Differential privacy
The current NDHM guidelines require that all health information processors make aggregated data available. Not only are aggregation and anonymisation inadequate for protecting privacy for the reasons described above, but many aspects of clinical and population health will require non-anonymised, high resolution data to actually be useable and useful.12 The NDHM’s Health Data Management Policy prohibits inadvertent unforeseen re-identification while processing data.14
Differential privacy (DP) seeks to balance such access to rich data while preserving privacy.
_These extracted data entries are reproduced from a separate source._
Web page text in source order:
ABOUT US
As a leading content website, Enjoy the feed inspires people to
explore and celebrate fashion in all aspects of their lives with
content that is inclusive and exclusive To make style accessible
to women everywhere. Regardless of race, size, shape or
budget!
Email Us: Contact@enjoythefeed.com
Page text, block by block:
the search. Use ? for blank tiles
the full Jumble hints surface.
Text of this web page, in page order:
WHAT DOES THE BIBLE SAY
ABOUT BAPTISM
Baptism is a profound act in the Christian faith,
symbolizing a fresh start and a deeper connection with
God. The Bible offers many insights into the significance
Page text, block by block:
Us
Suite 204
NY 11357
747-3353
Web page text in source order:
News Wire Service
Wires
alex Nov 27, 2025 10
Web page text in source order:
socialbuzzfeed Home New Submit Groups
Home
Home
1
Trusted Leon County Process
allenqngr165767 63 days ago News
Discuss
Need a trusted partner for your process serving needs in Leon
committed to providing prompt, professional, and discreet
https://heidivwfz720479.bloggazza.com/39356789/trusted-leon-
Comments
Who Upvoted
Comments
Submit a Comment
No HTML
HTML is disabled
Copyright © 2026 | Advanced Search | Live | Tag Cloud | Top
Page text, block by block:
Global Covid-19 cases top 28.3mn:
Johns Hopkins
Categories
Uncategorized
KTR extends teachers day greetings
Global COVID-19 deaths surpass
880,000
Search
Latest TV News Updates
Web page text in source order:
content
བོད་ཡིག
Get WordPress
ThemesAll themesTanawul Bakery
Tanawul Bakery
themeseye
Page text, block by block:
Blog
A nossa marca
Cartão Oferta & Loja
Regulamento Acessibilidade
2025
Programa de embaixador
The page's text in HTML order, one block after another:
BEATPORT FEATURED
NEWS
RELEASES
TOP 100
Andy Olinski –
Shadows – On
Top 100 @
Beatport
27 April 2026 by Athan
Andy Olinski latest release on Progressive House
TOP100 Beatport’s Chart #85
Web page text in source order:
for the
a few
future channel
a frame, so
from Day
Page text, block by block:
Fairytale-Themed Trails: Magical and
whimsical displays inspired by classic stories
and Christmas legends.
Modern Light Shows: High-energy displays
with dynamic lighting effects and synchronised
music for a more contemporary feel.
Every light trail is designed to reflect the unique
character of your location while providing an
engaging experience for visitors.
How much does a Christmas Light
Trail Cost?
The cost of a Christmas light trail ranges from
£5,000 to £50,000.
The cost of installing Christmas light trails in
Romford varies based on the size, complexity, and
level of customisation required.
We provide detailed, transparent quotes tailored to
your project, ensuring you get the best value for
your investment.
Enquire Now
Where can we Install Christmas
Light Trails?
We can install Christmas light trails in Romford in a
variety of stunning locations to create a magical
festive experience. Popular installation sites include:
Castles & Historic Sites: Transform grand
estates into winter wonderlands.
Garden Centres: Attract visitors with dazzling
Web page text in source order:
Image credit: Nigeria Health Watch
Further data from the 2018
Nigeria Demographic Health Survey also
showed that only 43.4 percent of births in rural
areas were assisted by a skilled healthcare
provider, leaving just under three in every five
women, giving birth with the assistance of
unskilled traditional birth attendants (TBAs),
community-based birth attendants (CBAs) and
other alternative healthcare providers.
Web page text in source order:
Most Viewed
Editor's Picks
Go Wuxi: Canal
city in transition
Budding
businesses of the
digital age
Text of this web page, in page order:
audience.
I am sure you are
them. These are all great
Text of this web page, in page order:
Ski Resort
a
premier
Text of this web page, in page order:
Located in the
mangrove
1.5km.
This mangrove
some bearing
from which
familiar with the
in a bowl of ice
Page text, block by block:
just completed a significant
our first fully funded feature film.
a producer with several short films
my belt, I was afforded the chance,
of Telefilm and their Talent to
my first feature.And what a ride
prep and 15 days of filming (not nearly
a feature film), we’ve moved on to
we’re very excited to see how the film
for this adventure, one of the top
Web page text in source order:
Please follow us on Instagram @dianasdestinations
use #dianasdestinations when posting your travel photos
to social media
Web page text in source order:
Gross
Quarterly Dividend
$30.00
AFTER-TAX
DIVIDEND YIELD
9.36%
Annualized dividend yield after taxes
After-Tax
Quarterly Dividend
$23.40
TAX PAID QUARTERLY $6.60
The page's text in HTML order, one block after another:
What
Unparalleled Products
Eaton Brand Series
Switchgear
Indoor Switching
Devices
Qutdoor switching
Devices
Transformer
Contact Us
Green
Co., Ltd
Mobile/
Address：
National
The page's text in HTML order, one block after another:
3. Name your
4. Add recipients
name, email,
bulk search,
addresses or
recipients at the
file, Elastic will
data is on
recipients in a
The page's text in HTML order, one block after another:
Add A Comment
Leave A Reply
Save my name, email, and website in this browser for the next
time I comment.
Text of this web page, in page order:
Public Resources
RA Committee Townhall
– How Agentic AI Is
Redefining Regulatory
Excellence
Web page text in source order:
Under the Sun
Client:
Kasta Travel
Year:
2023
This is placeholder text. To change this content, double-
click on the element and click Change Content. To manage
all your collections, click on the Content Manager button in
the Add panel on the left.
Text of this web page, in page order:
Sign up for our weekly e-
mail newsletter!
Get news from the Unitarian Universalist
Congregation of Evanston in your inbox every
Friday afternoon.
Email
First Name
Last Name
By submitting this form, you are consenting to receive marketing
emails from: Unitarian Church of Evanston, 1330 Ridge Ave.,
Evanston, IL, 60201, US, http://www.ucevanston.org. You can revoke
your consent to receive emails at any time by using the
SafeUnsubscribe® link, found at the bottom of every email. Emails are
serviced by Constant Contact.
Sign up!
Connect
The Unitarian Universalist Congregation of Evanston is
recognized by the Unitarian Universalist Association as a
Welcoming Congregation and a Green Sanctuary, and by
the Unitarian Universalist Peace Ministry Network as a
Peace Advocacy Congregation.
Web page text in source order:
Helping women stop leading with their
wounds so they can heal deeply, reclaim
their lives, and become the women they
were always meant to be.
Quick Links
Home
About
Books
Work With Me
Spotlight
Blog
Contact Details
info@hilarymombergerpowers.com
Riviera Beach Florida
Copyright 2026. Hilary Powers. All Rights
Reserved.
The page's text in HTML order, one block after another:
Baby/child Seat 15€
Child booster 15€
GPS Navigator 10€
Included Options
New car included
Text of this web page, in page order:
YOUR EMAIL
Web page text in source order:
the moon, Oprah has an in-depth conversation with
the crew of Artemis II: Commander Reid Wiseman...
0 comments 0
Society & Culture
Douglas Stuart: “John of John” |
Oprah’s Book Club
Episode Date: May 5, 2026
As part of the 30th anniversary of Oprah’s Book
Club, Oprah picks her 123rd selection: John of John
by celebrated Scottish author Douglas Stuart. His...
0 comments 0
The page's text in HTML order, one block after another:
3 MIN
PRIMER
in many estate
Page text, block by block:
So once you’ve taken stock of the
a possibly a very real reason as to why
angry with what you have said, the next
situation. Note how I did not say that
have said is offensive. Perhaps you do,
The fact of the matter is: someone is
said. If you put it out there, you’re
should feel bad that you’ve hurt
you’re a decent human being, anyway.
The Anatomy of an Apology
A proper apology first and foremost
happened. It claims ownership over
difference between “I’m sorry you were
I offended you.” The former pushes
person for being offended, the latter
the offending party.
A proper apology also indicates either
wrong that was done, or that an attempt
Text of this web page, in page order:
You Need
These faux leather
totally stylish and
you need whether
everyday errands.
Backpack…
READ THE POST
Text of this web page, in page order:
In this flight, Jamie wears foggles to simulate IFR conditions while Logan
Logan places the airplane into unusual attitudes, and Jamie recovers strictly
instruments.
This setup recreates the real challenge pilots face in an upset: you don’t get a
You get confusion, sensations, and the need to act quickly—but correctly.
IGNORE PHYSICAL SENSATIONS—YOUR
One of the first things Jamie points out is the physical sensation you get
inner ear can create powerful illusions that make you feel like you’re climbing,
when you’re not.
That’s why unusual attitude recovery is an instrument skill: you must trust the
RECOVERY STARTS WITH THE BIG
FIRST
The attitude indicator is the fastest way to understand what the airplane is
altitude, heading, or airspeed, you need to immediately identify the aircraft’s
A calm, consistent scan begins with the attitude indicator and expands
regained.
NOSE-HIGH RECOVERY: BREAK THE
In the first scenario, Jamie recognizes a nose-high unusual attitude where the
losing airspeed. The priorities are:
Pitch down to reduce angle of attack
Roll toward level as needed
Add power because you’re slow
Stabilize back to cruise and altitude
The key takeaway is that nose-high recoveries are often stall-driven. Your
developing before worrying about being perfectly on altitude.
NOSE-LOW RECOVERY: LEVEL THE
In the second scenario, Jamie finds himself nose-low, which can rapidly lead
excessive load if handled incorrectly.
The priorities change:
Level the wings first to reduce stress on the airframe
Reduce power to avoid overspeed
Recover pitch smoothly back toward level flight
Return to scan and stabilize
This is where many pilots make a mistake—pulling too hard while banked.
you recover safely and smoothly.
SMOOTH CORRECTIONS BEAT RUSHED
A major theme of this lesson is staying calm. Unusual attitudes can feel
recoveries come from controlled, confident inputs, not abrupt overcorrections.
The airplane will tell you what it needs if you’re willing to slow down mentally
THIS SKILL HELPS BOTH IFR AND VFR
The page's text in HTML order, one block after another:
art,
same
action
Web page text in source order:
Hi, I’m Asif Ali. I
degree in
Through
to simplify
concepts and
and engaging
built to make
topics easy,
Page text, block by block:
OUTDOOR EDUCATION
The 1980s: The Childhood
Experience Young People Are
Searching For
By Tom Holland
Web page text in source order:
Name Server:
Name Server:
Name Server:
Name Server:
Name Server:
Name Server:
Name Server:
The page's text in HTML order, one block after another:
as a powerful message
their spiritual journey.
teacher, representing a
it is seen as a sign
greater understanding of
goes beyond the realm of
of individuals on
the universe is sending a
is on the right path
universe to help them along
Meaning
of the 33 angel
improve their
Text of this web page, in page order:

It achieves this balance by differentially introducing ‘statistical noise’ in the data set, depending on what is being queried and by whom, thus combining the aforementioned approaches. The ‘noise’ masks the contribution of each individual data point without significantly impacting the accuracy of the analysis. Moreover, the amount of information revealed from each query is calculated and deducted from an overall privacy budget to halt additional queries when personal privacy may be compromised. If effective, this approach will help alleviate some of the concerns about combining large data sets; its utility in the clinical setting is yet to be determined. There is precedent for DP as a model for collaborative research.67 Open source platforms like OpenDP are likely to accelerate use of the application of DP across disciplines.68 DP may however lead to noisy aggregates with poor utility for analytical tasks in public health.69 70 Given the nascency of DP applications, it is premature to assess utility based on field-impact.